Aim of the exercise:
Could you repeat the records below exactly, leaving out any pictures?

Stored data
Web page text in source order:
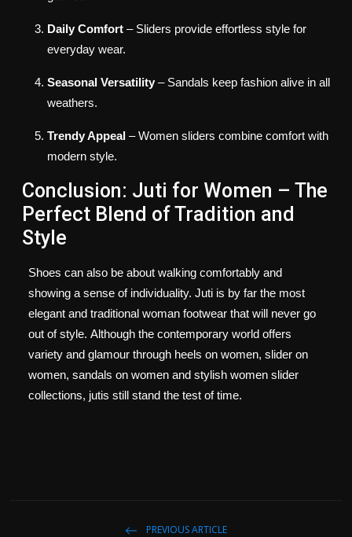
Daily Comfort – Sliders provide effortless style for
everyday wear.
Seasonal Versatility – Sandals keep fashion alive in all
weathers.
Trendy Appeal – Women sliders combine comfort with
modern style.
Conclusion: Juti for Women – The
Perfect Blend of Tradition and
Style
Shoes can also be about walking comfortably and
showing a sense of individuality. Juti is by far the most
elegant and traditional woman footwear that will never go
out of style. Although the contemporary world offers
variety and glamour through heels on women, slider on
women, sandals on women and stylish women slider
collections, jutis still stand the test of time.
PREVIOUS ARTICLE

Output for this task:
Web page text in source order:
Daily Comfort – Sliders provide effortless style for
everyday wear.
Seasonal Versatility – Sandals keep fashion alive in all
weathers.
Trendy Appeal – Women sliders combine comfort with
modern style.
Conclusion: Juti for Women – The
Perfect Blend of Tradition and
Style
Shoes can also be about walking comfortably and
showing a sense of individuality. Juti is by far the most
elegant and traditional woman footwear that will never go
out of style. Although the contemporary world offers
variety and glamour through heels on women, slider on
women, sandals on women and stylish women slider
collections, jutis still stand the test of time.
PREVIOUS ARTICLE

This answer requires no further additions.